• Data excerpts:
⁂

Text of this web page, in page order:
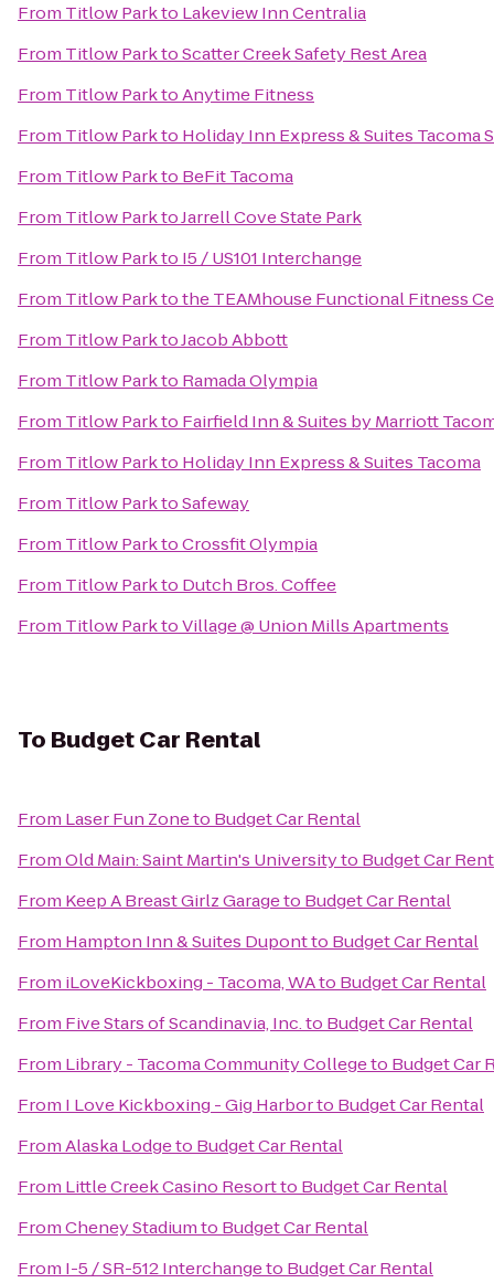
From Titlow Parkto Lakeview Inn Centralia
From Titlow ParktoScatter Creek Safety Rest Area
From Titlow ParktoAnytime Fitness
From Titlow Parkto Holiday Inn Express & Suites Tacoma
From Titlow Parkto BeFit Tacoma
From Titlow ParktoJarrell Cove State Park
From Titlow Parkto I5 / US101 Interchange
From Titlow Parktothe TEAMhouse Functional Fitness
From Titlow ParktoJacob Abbott
From Titlow Parkto Ramada Olympia
From Titlow Parkto Fairfield Inn & Suites by Marriott
From Titlow Parkto Holiday Inn Express & Suites Tacoma
From Titlow ParktoSafeway
From Titlow ParktoCrossfit Olympia
From Titlow Parkto Dutch Bros. Coffee
From Titlow ParktoVillage @ Union Mills Apartments
To Budget Car Rental
From Laser Fun Zoneto Budget Car Rental
FromOld Main: Saint Martin's Universityto Budget Car
From Keep A Breast Girlz Garageto Budget Car Rental
From Hampton Inn & Suites Dupontto Budget Car Rental
From iLoveKickboxing - Tacoma, WAto Budget Car Rental
From Five Stars of Scandinavia, Inc.to Budget Car Rental
From Library - Tacoma Community Collegeto Budget Car
From I Love Kickboxing - Gig Harborto Budget Car Rental
FromAlaska Lodgeto Budget Car Rental
From Little Creek Casino Resortto Budget Car Rental
FromCheney Stadiumto Budget Car Rental
From I-5 / SR-512 Interchangeto Budget Car Rental
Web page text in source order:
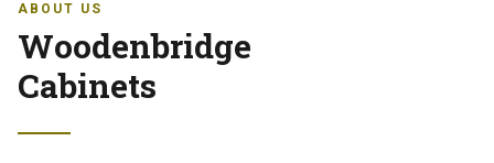
ABOUT US
Woodenbridge
Cabinets
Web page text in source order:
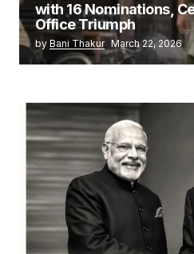
with 16 Nominations,
Office Triumph
by Bani Thakur March 22, 2026
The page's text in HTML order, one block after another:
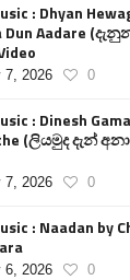
: Dhyan
Dun Aadare
7, 2026 0
: Dinesh
(ලියමුද දැන්
7, 2026 0
: Naadan by
6, 2026 0
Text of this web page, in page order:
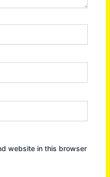
website in this browser
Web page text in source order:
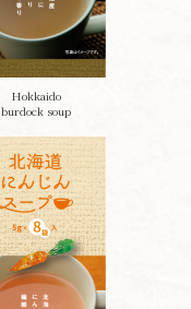
Hokkaido
burdock soup
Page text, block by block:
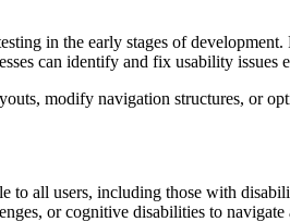
in the early stages of
can identify and fix usability
modify navigation structures, or
to all users, including those with
or cognitive disabilities to
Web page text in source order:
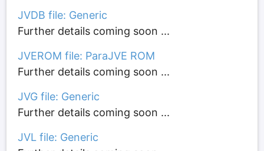
JVDB file: Generic
Further details coming soon ...
JVEROM file: ParaJVE ROM
Further details coming soon ...
JVG file: Generic
Further details coming soon ...
JVL file: Generic
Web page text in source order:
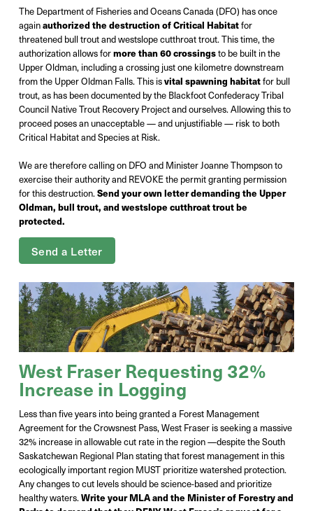
The Department of Fisheries and Oceans Canada (DFO) has once
againauthorized the destruction of Critical Habitatfor
threatened bull trout and westslope cutthroat trout. This time, the
authorization allows formore than 60 crossingsto be built in the
Upper Oldman, including a crossing just one kilometre downstream
from the Upper Oldman Falls. This isvital spawning habitatfor bull
trout, as has been documented by the Blackfoot Confederacy Tribal
Council Native Trout Recovery Project and ourselves. Allowing this to
proceed poses an unacceptable — and unjustifiable — risk to both
Critical Habitat and Species at Risk.
We are therefore calling on DFO and Minister Joanne Thompson to
exercise their authority and REVOKE the permit granting permission
for this destruction.Send your own letter demanding the Upper
Oldman, bull trout, and westslope cutthroat trout be
protected.
Send a Letter
West Fraser Requesting 32%
Increase in Logging
Less than five years into being granted a Forest Management
Agreement for the Crowsnest Pass, West Fraser is seeking a massive
32% increase in allowable cut rate in the region —despite the South
Saskatchewan Regional Plan stating that forest management in this
ecologically important region MUST prioritize watershed protection.
Any changes to cut levels should be science-based and prioritize
healthy waters.Write your MLA and the Minister of Forestry and
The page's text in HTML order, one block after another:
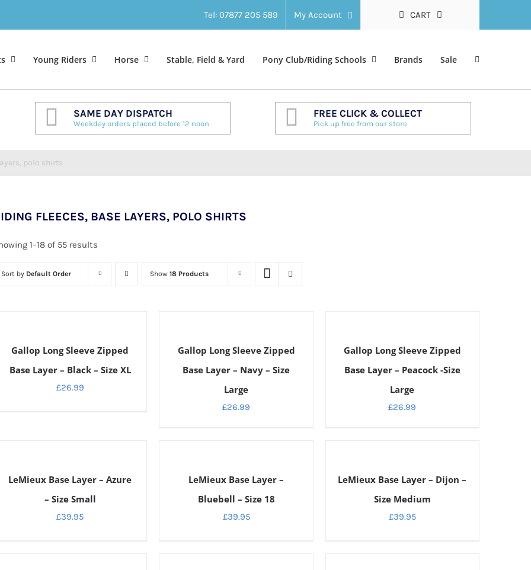
Tel: 07877 205 589 My Account CART
Young Riders Horse Stable, Field & Yard Pony Club/Riding Schools Brands Sale
SAME DAY DISPATCH
Weekday orders placed before 12 noon
FREE CLICK & COLLECT
Pick up free from our store
polo shirts
FLEECES, BASE LAYERS, POLO SHIRTS
1–18 of 55 results
Sort by Default Order Show18 Products
Gallop Long Sleeve Zipped
Base Layer – Black – Size XL
£26.99
Gallop Long Sleeve Zipped
Base Layer – Navy – Size
Large
£26.99
Gallop Long Sleeve Zipped
Base Layer – Peacock -Size
Large
£26.99
LeMieux Base Layer – Azure
– Size Small
£39.95
LeMieux Base Layer –
Bluebell – Size 18
£39.95
LeMieux Base Layer – Dijon –
Size Medium
£39.95
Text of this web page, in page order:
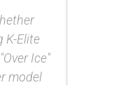
K-Elite
Ice"
model

⁂

Reproduce exactly the lines that run from the line holding "healthy waters.Write your" through the final line of the entries, and omit every picture.

• OUTPUT BELOW:
healthy waters.Write your MLA and the Minister of Forestry and
The page's text in HTML order, one block after another:
Tel: 07877 205 589 My Account CART
Young Riders Horse Stable, Field & Yard Pony Club/Riding Schools Brands Sale
SAME DAY DISPATCH
Weekday orders placed before 12 noon
FREE CLICK & COLLECT
Pick up free from our store
polo shirts
FLEECES, BASE LAYERS, POLO SHIRTS
1–18 of 55 results
Sort by Default Order Show18 Products
Gallop Long Sleeve Zipped
Base Layer – Black – Size XL
£26.99
Gallop Long Sleeve Zipped
Base Layer – Navy – Size
Large
£26.99
Gallop Long Sleeve Zipped
Base Layer – Peacock -Size
Large
£26.99
LeMieux Base Layer – Azure
– Size Small
£39.95
LeMieux Base Layer –
Bluebell – Size 18
£39.95
LeMieux Base Layer – Dijon –
Size Medium
£39.95
Text of this web page, in page order:
K-Elite
Ice"
model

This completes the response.